Read the data below. Every line holding the string "Bible" must be copied.

··· Study material

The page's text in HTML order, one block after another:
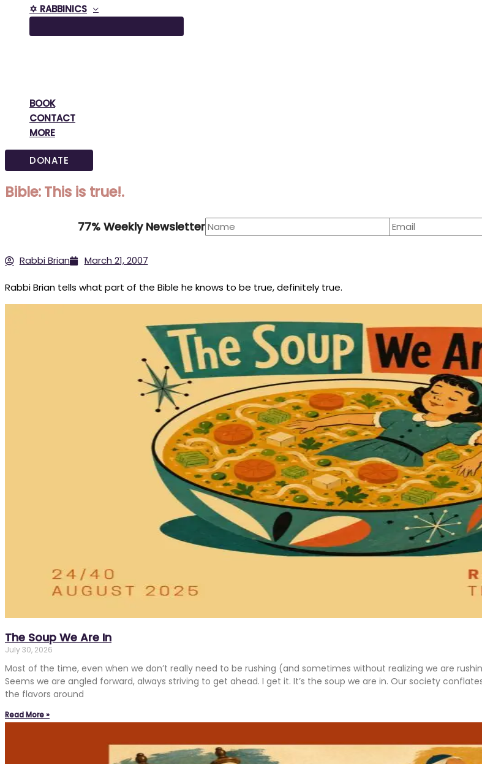
✡️ RABBINICS
BOOK
CONTACT
MORE
DONATE
Bible: This is true!.
77% Weekly Newsletter
Rabbi Brian March 21, 2007
Rabbi Brian tells what part of the Bible he knows to be true, definitely true.
The Soup We Are In
July 30, 2026
Most of the time, even when we don’t really need to be rushing (and sometimes without realizing we are
Seems we are angled forward, always striving to get ahead. I get it. It’s the soup we are in. Our society
the flavors around
Read More »

······

■ **Output for this exercise**
Bible: This is true!.
Rabbi Brian tells what part of the Bible he knows to be true, definitely true.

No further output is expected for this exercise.